## Provided records
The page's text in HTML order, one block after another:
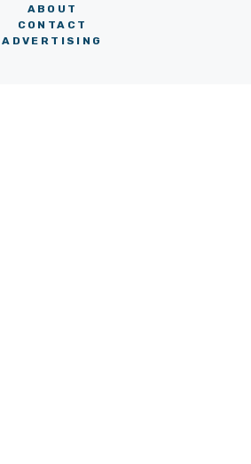
ABOUT
CONTACT
ADVERTISING
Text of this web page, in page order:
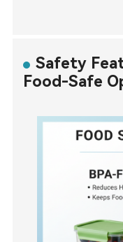
Safety
Food-Safe
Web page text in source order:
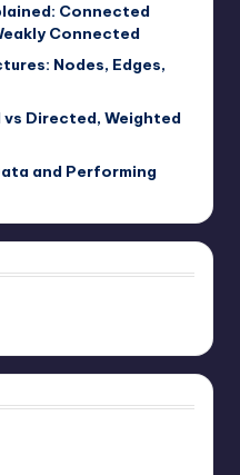
Connected
Connected
Nodes, Edges,
Directed, Weighted
and Performing
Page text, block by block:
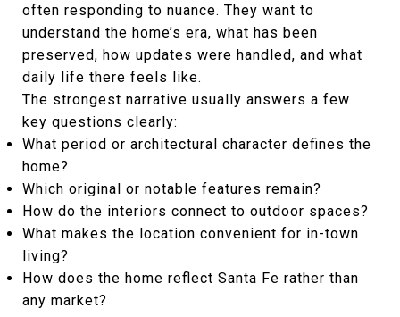
often responding to nuance. They want to
understand the home’s era, what has been
preserved, how updates were handled, and what
daily life there feels like.
The strongest narrative usually answers a few
key questions clearly:
What period or architectural character defines the
home?
Which original or notable features remain?
How do the interiors connect to outdoor spaces?
What makes the location convenient for in-town
living?
How does the home reflect Santa Fe rather than
any market?
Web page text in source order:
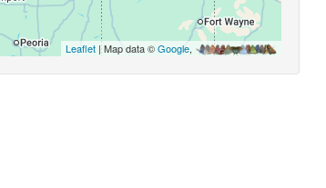
Leaflet| Map data ©Google,
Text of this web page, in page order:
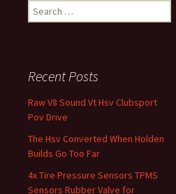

## Your task
Repeat the entries word for word and skip the pictures.

## Solution to the exercise
The page's text in HTML order, one block after another:
ABOUT
CONTACT
ADVERTISING
Text of this web page, in page order:
Safety
Food-Safe
Web page text in source order:
Connected
Connected
Nodes, Edges,
Directed, Weighted
and Performing
Page text, block by block:
often responding to nuance. They want to
understand the home’s era, what has been
preserved, how updates were handled, and what
daily life there feels like.
The strongest narrative usually answers a few
key questions clearly:
What period or architectural character defines the
home?
Which original or notable features remain?
How do the interiors connect to outdoor spaces?
What makes the location convenient for in-town
living?
How does the home reflect Santa Fe rather than
any market?
Web page text in source order:
Leaflet| Map data ©Google,
Text of this web page, in page order:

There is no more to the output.